This homework is going to play around with relational joins. We will use some flight data from 2013 in New York City.
library( nycflights13 )
This library has five different data frames. Here is an overview of the raw data.
The Data
A table of airline carrier abbreviations (N = 16 different carriers).
head( airlines )
Information on the airports (N = 1458 airports).
head( airports )
Mostly in the US.
Weather conditions at each airport (a total of 26115 of them!)
head(weather)
And a list of airplanes (N = 3322).
head( planes )
From all of these auxiliary data, we can construct a series of flights which has the following variables in it.
names( flights )
[1] "year" "month" "day" "dep_time"
[5] "sched_dep_time" "dep_delay" "arr_time" "sched_arr_time"
[9] "arr_delay" "carrier" "flight" "tailnum"
[13] "origin" "dest" "air_time" "distance"

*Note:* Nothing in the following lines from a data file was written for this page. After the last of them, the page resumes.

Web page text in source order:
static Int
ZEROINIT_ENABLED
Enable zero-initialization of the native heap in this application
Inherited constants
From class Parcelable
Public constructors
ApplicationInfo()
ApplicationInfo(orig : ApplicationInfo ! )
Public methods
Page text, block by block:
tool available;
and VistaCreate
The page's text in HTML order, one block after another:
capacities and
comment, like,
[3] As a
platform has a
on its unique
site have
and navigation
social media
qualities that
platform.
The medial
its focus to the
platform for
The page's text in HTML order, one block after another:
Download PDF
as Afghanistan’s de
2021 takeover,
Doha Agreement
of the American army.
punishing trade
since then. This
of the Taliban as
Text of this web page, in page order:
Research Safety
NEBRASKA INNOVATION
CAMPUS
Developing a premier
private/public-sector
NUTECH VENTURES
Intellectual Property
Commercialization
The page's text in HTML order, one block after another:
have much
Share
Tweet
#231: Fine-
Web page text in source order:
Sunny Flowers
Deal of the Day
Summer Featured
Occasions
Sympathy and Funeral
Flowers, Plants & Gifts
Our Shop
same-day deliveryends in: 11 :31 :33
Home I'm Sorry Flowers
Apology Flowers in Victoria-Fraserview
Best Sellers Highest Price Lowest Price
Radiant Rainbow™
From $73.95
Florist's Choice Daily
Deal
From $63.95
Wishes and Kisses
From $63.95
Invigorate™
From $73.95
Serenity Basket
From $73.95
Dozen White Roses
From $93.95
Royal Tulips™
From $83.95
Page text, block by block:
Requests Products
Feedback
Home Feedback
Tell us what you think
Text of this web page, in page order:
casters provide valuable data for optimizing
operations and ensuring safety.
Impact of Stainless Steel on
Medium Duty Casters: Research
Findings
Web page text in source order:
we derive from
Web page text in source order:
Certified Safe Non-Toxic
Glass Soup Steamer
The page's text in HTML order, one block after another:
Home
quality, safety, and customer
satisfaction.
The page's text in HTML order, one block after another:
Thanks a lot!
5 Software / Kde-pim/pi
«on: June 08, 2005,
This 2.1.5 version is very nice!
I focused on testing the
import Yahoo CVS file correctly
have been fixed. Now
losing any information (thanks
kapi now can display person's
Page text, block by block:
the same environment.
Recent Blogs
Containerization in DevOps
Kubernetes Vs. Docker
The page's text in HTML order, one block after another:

[17] "hour" "minute" "time_hour"
year
month
day
dep_time
sched_dep_time
dep_delay
arr_time
sched_arr_time
arr_delay
carrier
flight
tailnum
origin
dest
air_time
distance
hour
minute
time_hour
If you look at the flight table, you will see that several columns of data here are connected to the other data frames described above.
carrier |
airlines |
dest |
airports |
origin |
airport |
tailnum |
planes |
time_hour |
weather |
The reason that these tables have keys connecting one to the other is that there is an economy of scale for very large data sets if we partition it into realtional components such as this.
Questions
Use the tables above to answer the following questions.
- Which carriers have planes with over 100 flights in 2013 (and how many)?
- During what 48 hour period were the worst delays? Is there any connection with weather?
What are the five best and five worst airlines for keeping on schedule?
Independent of the length of the flight, are you more likely to be delayed by taking a large plane or a small plane?
Do all planes have tail numbers?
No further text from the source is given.